That usually did it for the noise, but unfortunately, Gdpa still had to endure the “spills.” For some reason, at every meal, I spilled something; milk, catsup, or Gdpa's tea. It got so bad that Mother decided to punish me by making me mop the dining room linoleum after one mishap. Unfortunately, this backfired. As I mopped and mopped, she heard my little brother ask, “How come you get to mop?" I whispered to him, “If you want to mop, just spill your milk tonight.”

For a few years, “Church, My Son” was about the full extent of my religious training. The next religious experience came in the form of a pretty girl with big brown eyes and long, black hair. Her name was Barbara and she was the youngest daughter of an Italian family across the street. She was almost a mirage, a vision, an apparition. That big street was a river dividing countries, it was too dangerous for me to cross alone. Sometimes I would see Barbara way over there going to school.

She went to “Our Lady of Sorrows”, a Catholic school in the next town. Barbara didn't look very sorrowful, but she did look different. She always wore a black and white uniform dress with black shoes and white socks. Whether those were the famous patent leather, “mirror” shoes that Catholics are always worrying about, I don't know. I wouldn't learn about that mystery for a few more years and, anyway, she was much too far away for me to be looking up anything.

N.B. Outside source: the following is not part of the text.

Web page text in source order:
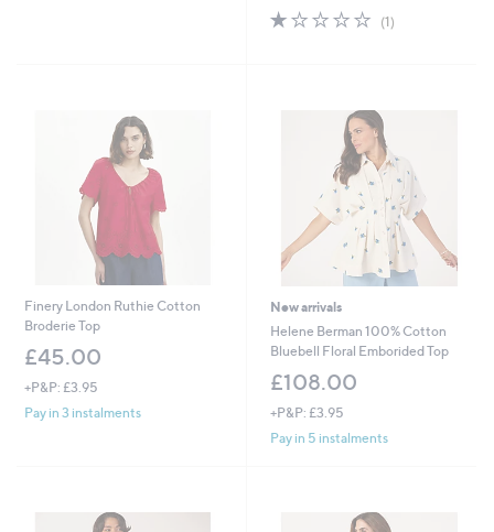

Once in a while, I did go to Barbara's house and she did come to mine. Our whole family would walk across the street together to see the Rossi's garden. That often led to my dad and older brother sampling some of Mr. Rossi's wine and that led to eating some of Mrs. Rossi's spaghetti. They were the only Italian people I knew. All I could think was, how can they eat so much spaghetti? And after all that spaghetti, Mrs. Rossi carried in platters of chicken. At our house, spaghetti was supper. Here, it was just the first course.

Mrs. Rossi would bring Barbara to our house for my birthday parties. It was one week before Christmas, so we would put up the Christmas Tree in time for the party and eat chocolate cake and Neapolitan ice cream in the warm glow of Christmas light. Watching Barbara, her glasses and black hair aglow, became my definition of Catholic. I thought all Catholics were Italian and had black hair that glowed.

Henry

The next few years were progressively given over to the devil. Hoppy's horse stayed more and more in the corral as my brother and I gave more attention to Rock n' Roll. All the music we had in our house was my older sister's 78s of big band music and operettas. All those records were piled high in a cupboard at the top of the bathroom closet now that she was married and living in a different house. Those records and a few scratchy “Miss Kate” children's records that we could play on our little two-tone record player were it until “American Bandstand”. Bill Haley and the Comets, Little Richard, Fats Domino, Jerry Lee Lewis changed everything. The “Killer's” wavy hair flying everywhere as he murdered the piano, Fats Domino's black fingers loaded with diamond rings as he rode up and down the keys. Man, this might be a shortcut to hell, but it sure was exciting.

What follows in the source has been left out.